WP not catching comment spam HTML entities

charlesarthur
(@charlesarthur)

19 years, 4 months ago

I’m being annoyed by a comment spammer who is using HTML entities (those things starting with “#&” in the name, email, web address and sometimes also body of the spam.
WP 1.2 (not 1.2.1), also with Kitten’s Spam Words and the Three Strikes plugins operative.
But I’ve read elsewhere that WP should catch HTML entity attempts, and they should be blockable. (By using those, the “bad word” doesn’t get checked by the Spam Words plugin because it looks at the raw text, ful of &; &;; but a browser and presumably Google sees the “bad word”).
Am I missing some obvious setting? Or should I upgrade? Or what?

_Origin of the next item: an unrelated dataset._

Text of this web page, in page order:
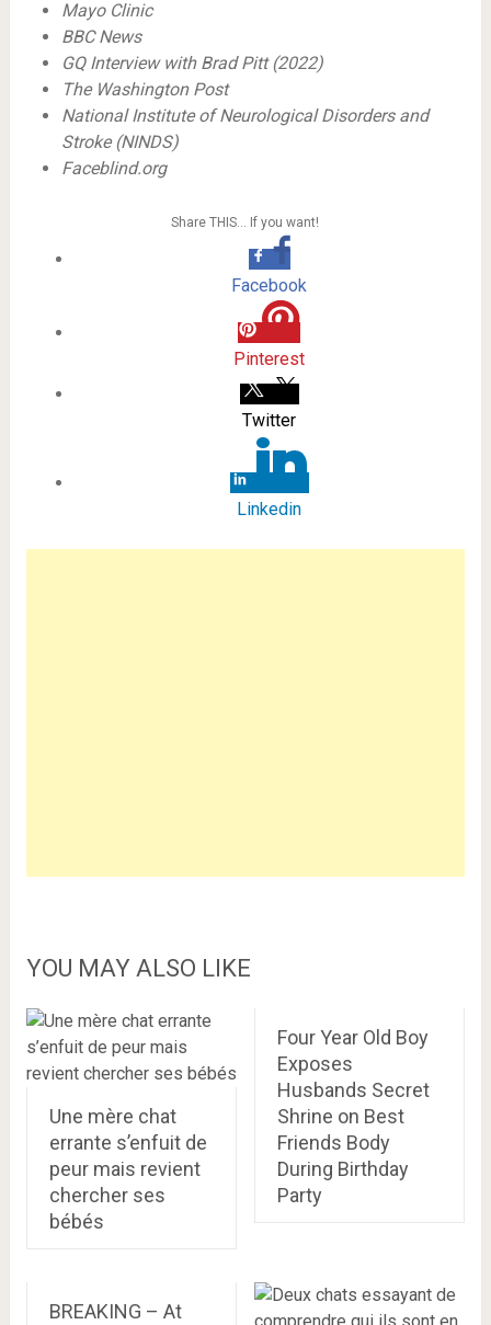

Viewing 5 replies - 1 through 5 (of 5 total)

Moderator James Huff
(@macmanx)

Volunteer Moderator

19 years, 4 months ago

You don’t have to upgrade, but I would give the other available anti-spam solutions a try: http://www.tamba2.org.uk/wordpress/spam/

akc
(@akc)

19 years, 3 months ago

I’ve been plagued by this problem too (I’m on 1.2.1). Following Lucky1/bjoern, I’ve made slight modifications in the functions.php script (under wp-includes) to

1) stop processing comments where the author field has the characters &#. (On an English blog those characters are not necessary at all and are a reliable indicator of spam.)

2) stop processing comments where the author field matches a spam word: I got tired of disapproving spam.

By “stop processing” I mean the script stops running right after spam has been submitted but *before* it enters the database. Comments not fitting the above cases will be processed as usual.

I added the following as the very first line of function check_comment:

if(ereg(“&#”, $author)) die( “Oh…it’s a spammer…” );

(Note that even if you have comment moderation and/or link counts turned on, comment like this will still not be submitted for consideration).

I also changed

if ( preg_match($pattern, $author) ) return false;

to

if ( preg_match($pattern, $author) ) die( “Oh…a spammer…” );

Again, it tells the script to stop further processing if the author field matches a spam word. This is strong stuff, so you may want to leave this out.

See also: http://wordpress.org/support/topic.php?id=20843

akc
(@akc)

19 years, 3 months ago

Oh, btw, since WP is by default Unicode (UTF-8) encoded, there really isn’t much of a reason to use HTML numeric entities to refer to Unicode characters (e.g. &# 36453). (Little reasons include: some old, buggy browsers, maybe? Using numeric entities to call up hard-to-type Unicode characters.)

And I guess we could be a bit more precise by dissing only those author fields having entities for *low* ASCII (i.e. the usual alphabet, numbers, punctuation marks). This will let through Chinese spammers spamming in Chinese, for example. But that hasn’t been a problem on my blog (only my email!)

autumnqiu
(@autumnqiu)

19 years, 2 months ago

To WordPress Developers,

Just wondering if the above code has been implemented on WordPress 1.5 Strayhorn? (As in, commenters are not allowed to encode their comments — a form of spam protection)

Thanks!

pericat
(@pericat)

19 years, 2 months ago

They’ve put in code to catch and evaluate HTML entities. I saw it earlier today.